─── PROVIDED MATERIAL ───

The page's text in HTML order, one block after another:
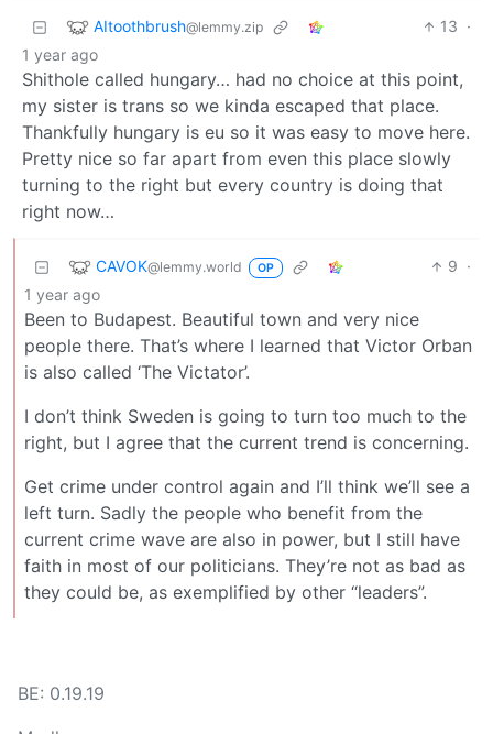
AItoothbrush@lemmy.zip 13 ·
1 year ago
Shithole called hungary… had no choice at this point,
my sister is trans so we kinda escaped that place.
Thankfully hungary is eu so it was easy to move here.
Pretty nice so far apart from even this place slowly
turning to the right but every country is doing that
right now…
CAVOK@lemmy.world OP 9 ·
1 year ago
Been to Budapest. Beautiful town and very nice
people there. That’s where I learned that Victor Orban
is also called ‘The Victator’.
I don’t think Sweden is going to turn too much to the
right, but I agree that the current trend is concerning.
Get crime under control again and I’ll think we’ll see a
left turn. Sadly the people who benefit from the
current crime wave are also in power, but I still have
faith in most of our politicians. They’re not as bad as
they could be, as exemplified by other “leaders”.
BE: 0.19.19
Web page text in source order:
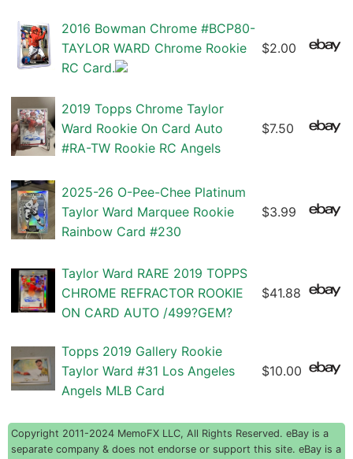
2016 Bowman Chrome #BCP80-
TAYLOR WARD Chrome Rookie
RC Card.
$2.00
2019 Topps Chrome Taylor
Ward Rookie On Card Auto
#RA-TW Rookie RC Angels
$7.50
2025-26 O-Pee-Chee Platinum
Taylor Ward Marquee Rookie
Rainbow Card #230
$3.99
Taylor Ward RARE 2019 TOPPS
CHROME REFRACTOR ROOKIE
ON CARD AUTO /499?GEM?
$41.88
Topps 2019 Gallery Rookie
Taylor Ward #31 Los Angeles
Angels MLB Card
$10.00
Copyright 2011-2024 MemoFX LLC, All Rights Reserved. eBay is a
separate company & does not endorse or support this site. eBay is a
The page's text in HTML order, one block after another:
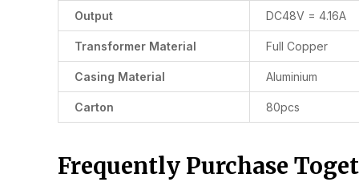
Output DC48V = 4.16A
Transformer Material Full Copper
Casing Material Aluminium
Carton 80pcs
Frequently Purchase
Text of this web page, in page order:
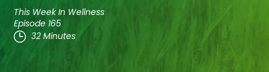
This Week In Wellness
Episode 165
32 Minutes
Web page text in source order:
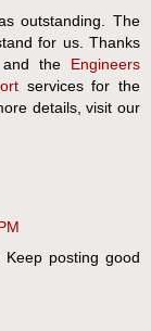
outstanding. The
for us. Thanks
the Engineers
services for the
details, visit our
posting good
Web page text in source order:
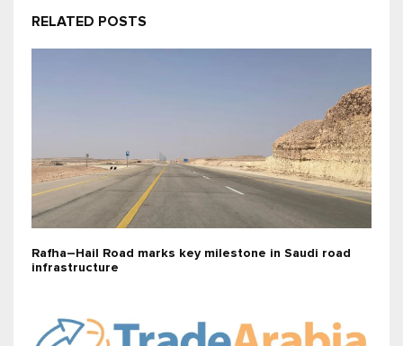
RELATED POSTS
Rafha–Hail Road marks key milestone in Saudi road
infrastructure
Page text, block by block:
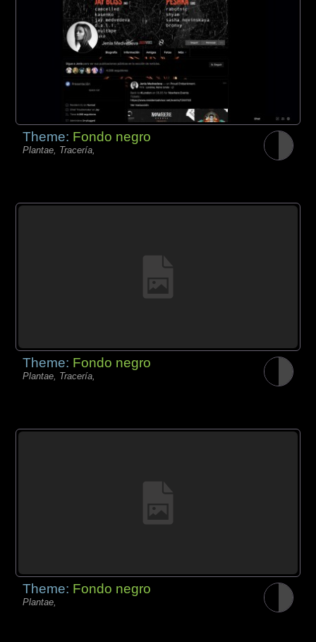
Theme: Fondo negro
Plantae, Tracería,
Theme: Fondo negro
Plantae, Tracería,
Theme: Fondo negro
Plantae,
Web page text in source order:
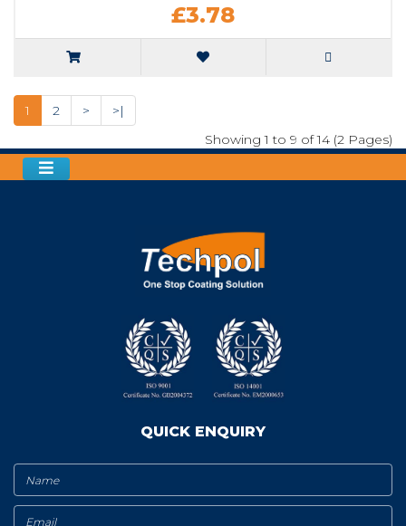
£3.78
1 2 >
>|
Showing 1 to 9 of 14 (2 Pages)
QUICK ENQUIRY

───

### TASK
The expected output is an exact copy of the lines from the top of the data above through the line containing "I don’t think", both included, with every picture omitted.

### OUTPUT OF THE EXERCISE
The page's text in HTML order, one block after another:
AItoothbrush@lemmy.zip 13 ·
1 year ago
Shithole called hungary… had no choice at this point,
my sister is trans so we kinda escaped that place.
Thankfully hungary is eu so it was easy to move here.
Pretty nice so far apart from even this place slowly
turning to the right but every country is doing that
right now…
CAVOK@lemmy.world OP 9 ·
1 year ago
Been to Budapest. Beautiful town and very nice
people there. That’s where I learned that Victor Orban
is also called ‘The Victator’.
I don’t think Sweden is going to turn too much to the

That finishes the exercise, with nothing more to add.